Mr. Bohan, prior to his retirement in February 2001, was a Managing Director
of Salomon Smith Barney, a unit of Citigroup Inc., since 1980. Mr. Bohan
currently serves as a member of the Board of Directors of Arena Brands, Inc.,
a privately-held company, and of the Board of Directors of The New York Police
& Fire Widows' & Children's Benefit Fund and serves on its audit committee. In
addition, Mr. Bohan was appointed to Revlon's Audit Committee.
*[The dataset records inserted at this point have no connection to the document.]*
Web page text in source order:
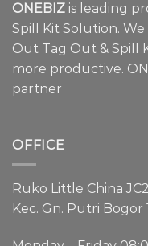
ONEBIZ is leading
Spill Kit Solution.
Out Tag Out & Spill
more productive.
partner
OFFICE
Ruko Little China
Kec. Gn. Putri Bogor
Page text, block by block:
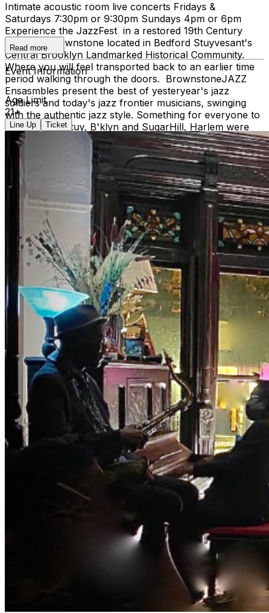
Intimate acoustic room live concerts Fridays &
Saturdays 7:30pm or 9:30pm Sundays 4pm or 6pm
Experience the JazzFest in a restored 19th Century
Victorian Brownstone located in Bedford Stuyvesant's
Central Brooklyn Landmarked Historical Community.
Where you will feel transported back to an earlier time
period walking through the doors. BrownstoneJAZZ
Ensasmbles present the best of yesteryear's jazz
soldiers and today's jazz frontier musicians, swinging
with the authentic jazz style. Something for everyone to
enjoy. Bed Stuy, B'klyn and SugarHill, Harlem were
both Jazz Hey Day Communities. When Ella Fitzgerald
lyricized the song 'TAKE THE A TRAIN' connecting
NYC's two jazz hubs. BrownstoneJAZZ invites you to
the magic of music with Curator Debbie McClain and
M.C., Bassist Eric Lemons hosting you as you uncover
this old school jazz venue to enjoy a different jazz
experience. Get your ticket for our private event.
Both Eric and Debbie have been involved in the world of
music entertainment for years presenting major artist.
The list is long. They really know their way around the
business. FOR A LIMITED TIME: Tables and seats have
been limited. Make early purchases. We sell out fast.
NOTES DRESS TO IMPRESS — It's the Jazz Age!
Casual Classy, Cocktail or vintage attire are encouraged.
Leave the jeans, shorts, t-shirt, and hoodie at home. NO
Athletic Wear, Tank Tops, or T-shirts in THE ROOM NO
REFUNDS (no exceptions) ID is required NO PETS NO
Shopping-bags or Backpacks in THE ROOM. BYOBB
(bring your own brown bag) -NO FISH FRY
OPTION- PLEASE PURCHASE ACTUAL TICKETS
AS GIFTS WE ARE PRIVATE, please be respectful
#jazz, #blues, #ticketweb, #ticketmaster, #music,
#concerts, #datenight #events, #livemusic, #Brooklyn,
#NYC, #Harlem
Read more
Event Information
Age Limit
21+
Line Up Ticket
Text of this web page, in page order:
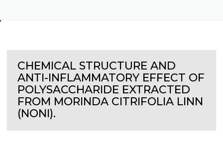
CHEMICAL STRUCTURE AND
ANTI-INFLAMMATORY EFFECT OF
POLYSACCHARIDE EXTRACTED
FROM MORINDA CITRIFOLIA LINN
(NONI).
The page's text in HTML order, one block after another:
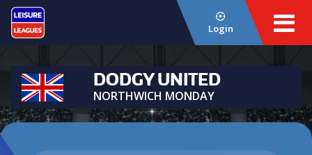
Login
DODGY UNITED
NORTHWICH MONDAY
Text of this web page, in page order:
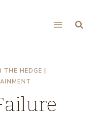
THE HEDGE |
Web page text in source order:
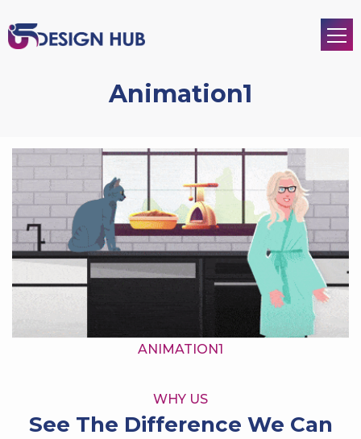
Animation1
ANIMATION1
WHY US
See The Difference We Can

Commenting on the appointment of Messrs. Wolfe and Bohan to the Company's
Board, Revlon Chairman Ronald O. Perelman stated, "I am delighted that Ken and
Paul have joined our Board. Their collective experience, expertise and
insights in the consumer products and banking industries will be invaluable to
us as we continue to strengthen the business and reshape our capital
structure."

Revlon also announced that, building on the comprehensive Corporate Governance
Program adopted by the Company's Board of Directors in January 2004, the
Company has formed an independent Nominating and Corporate Governance
Committee. The corporate governance section of the Company's investor
relations website, www.revloninc.com, contains the principal elements of the
Company's comprehensive Corporate Governance Program, including the Board's
Corporate Governance Guidelines, the Board's Guidelines for Assessing Director
Independence, charters for the Audit Committee, Compensation Committee and the
new Nominating and Corporate Governance Committee and the Company's Code of
Business Conduct (which includes the Company's Code of Ethics for Senior
Financial Officers).


About Revlon
Revlon is a worldwide cosmetics, skin care, fragrance and personal care
products company. The Company's vision is to become the world's most dynamic
leader in global beauty and skin care. Websites featuring current product and
promotional information can be reached at www.revlon.com and www.almay.com.
Corporate investor relations information can be accessed at www.revloninc.com.
The Company's brands, which are sold worldwide, include Revlon(R), Almay(R),
Ultima(R), Charlie(R), Flex(R) and Mitchum(R).

CONTACTS:
Investor Relations:                              Media:
Maria A. Sceppaguercio, 212-527-5230             Catherine Fisher, 212-527-5727


                          Forward Looking Statements

Statements in this press release which are not historical facts, including
statements about the Company's plans, strategies, beliefs and expectations,
are forward-looking and subject to the safe harbor provisions of the Private
Securities Litigation Reform Act of 1995. Forward-looking statements speak
only as of the date they are made, and, except for the Company's ongoing
obligations under U.S. federal securities laws, the Company undertakes no
obligation to publicly update any forward-looking statement, whether as a
result of new information, future events or otherwise. Such forward-looking
statements include, without limitation, the Company's expectations and
estimates about future events and the Company's estimates regarding the
consummation of the remaining debt reduction transactions and the amounts and
timing thereof, as well as the Company's plans to build on its capital
structure improvement to continue to strengthen the business. Actual results
may differ materially from such forward-looking statements for a number of
reasons, including those set forth in the Company's filings with the
Securities and Exchange Commission, including the Company's Annual Report on
Form 10-K and Quarterly Reports on Form 10-Q and Current Reports on Form 8-K
filed with the SEC (which may be viewed on the SEC's website at
http://www.sec.gov or on the Company's website at http://www.revloninc.com),
as well as reasons including difficulties, delays, unexpected costs, the
inability of the Company to consummate the remaining debt reduction
transactions or changes in the amount or timing thereof, or to build on its
capital structure improvement. Factors other than those listed above could
also cause the Company's results to differ materially from expected results.